Although no clear difference was observed in the UV blocking effect, the reason for this was that the total amount of the UV absorbers contained in the protective film of each example was about the same, and the infrared blocking layer was It is considered that it has a certain degree of ultraviolet blocking effect and that the ultraviolet transmittance was measured through the glass of the test sample.

[0099]

As described above, the protective film of the present invention has a hard coat layer containing an ultraviolet absorber on one surface of the organic resin film, and therefore has excellent scratch resistance, weather resistance and transparency. Since it has an adhesive layer containing an ultraviolet absorber on one surface, it has a sufficient ultraviolet blocking effect. Therefore, even when it is attached to a window glass or the like from the outdoor side and used for a long period of time, deterioration of transparency and coloring of the resin film are less likely to occur.

[Brief description of drawings]

FIG. 1 is a schematic view showing a cross section of a state in which a protective film according to an embodiment of the present invention is attached to glass.

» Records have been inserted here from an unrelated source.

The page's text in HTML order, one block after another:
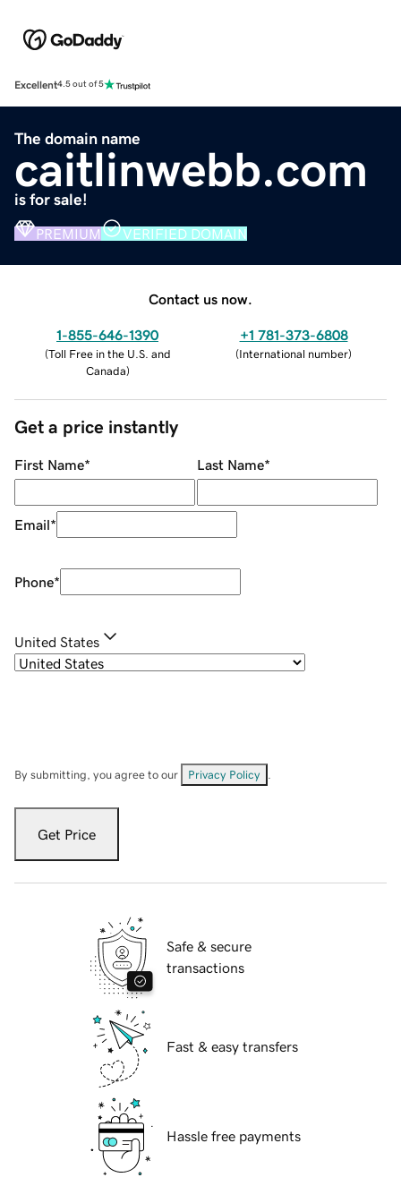
Excellent4.5 out of 5
The domain name
caitlinwebb.com
is for sale!
PREMIUM VERIFIED DOMAIN
Contact us now.
1-855-646-1390
(Toll Free in the U.S. and
Canada)
+1 781-373-6808
(International number)
Get a price instantly
First Name* Last Name*
Email*
Phone*
United States
By submitting, you agree to our Privacy Policy
Get Price
Safe & secure
transactions
Fast & easy transfers
Hassle free payments
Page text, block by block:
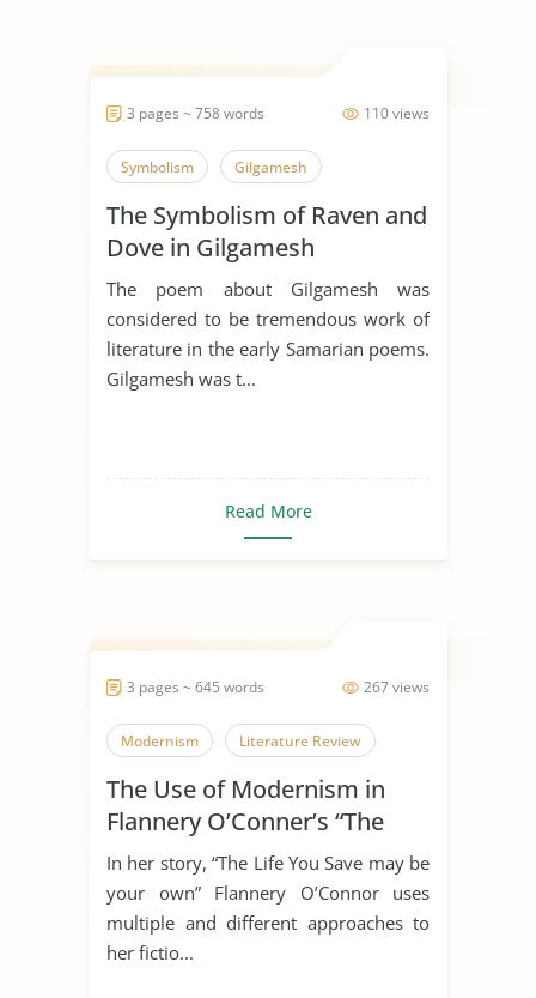
110 views
3 pages ~ 758 words
Symbolism Gilgamesh
The Symbolism of Raven and
Dove in Gilgamesh
The poem about Gilgamesh was
considered to be tremendous work of
literature in the early Samarian poems.
Gilgamesh was t...
Read More
267 views
3 pages ~ 645 words
Modernism Literature Review
The Use of Modernism in
Flannery O’Conner’s “The
Life You Save May Be Your
Own”
In her story, “The Life You Save may be
your own” Flannery O’Connor uses
multiple and different approaches to
her fictio...
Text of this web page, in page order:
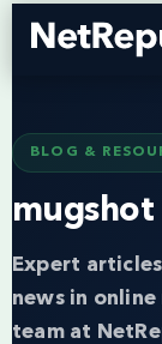
BLOG &
mugshot
Expert
news in
team at
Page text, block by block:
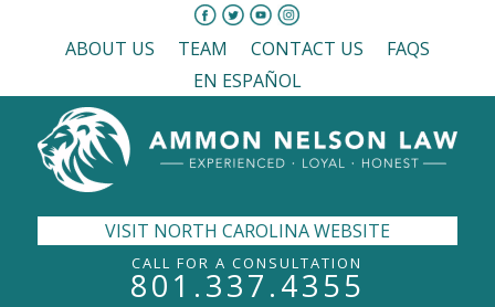
ABOUT US TEAM CONTACT US
FAQS
EN ESPAÑOL
VISIT NORTH CAROLINA WEBSITE
CALL FOR A CONSULTATION
801.337.4355

FIG. 2 is a schematic view showing a cross section of a state in which a protective film according to another embodiment of the present invention is attached to glass.

[Explanation of symbols]

1,3. Protective film 1a, 3a. Resin film 1b, 3b. Hard coat layer 1c, 3c. Adhesive layer 2. Glass 3d. Heat ray blocking layer

─────────────────────────────────────────────────── ─── Continuation of front page (51) Int.Cl. ⁷ Identification code FI theme code (reference) C09D 5/00 C09D 5/00 Z C09J 11/00 C09J 11/00 201/00 201/00 (72) Invention Person Hiroshi Yamamoto 1150, Hazawa-machi, Kanagawa-ku, Yokohama, Kanagawa Prefecture Asahi Glass Co., Ltd. (72) Inventor Satoshi Tanaka 530, Oshima, Namerikawa City, Toyama Prefecture F Term (reference) 4F100 AA20C AK01A AT00A BA03 BA07 BA10C CA23C CC02C DE04C GB07 GB32 JB14C JD10B JD10C JK09 JK12C JL09 JL13B JN01 4J004 AA10 AB01 CA06 CA07 CC02 CC03 FA04 4J038 DL172 FA011 FA121 FA131 FA141 FA151 FA161 FA281 GA12 HA446 KA08 KA12 MA11 NA03 NA19 PA17 PB07 PB08 PC08 4J040 DF041 DF051 EF181 EF291 EF301 GA07 HA136 HD41 JA09 JB09 KA29 KA32 KA42 MA05 MB03 NA12 NA16 PA23

Claims (4)

[Claims] 1. A protective film to be adhered to a glass surface on the outdoor side, which comprises an adhesive layer for adhering to the glass surface, a resin film adhered via the adhesive layer, and a resin film of the resin film. A protective film comprising a hard coat layer provided on the surface, wherein the pressure-sensitive adhesive layer and the hard coat layer contain an ultraviolet absorber. 2. The protective film according to claim 1, wherein the pressure-sensitive adhesive layer and / or the hard coat layer contains a heat ray blocking agent, or is further provided with a layer containing a heat ray blocking agent. 3. The cured product of the coating composition (a), wherein the hard coat layer comprises a compound having at least one active energy ray-curable polymerizable functional group as a curable component. The protective film described in. 4. The protective film according to claim 3, wherein the coating composition (a) contains colloidal silica.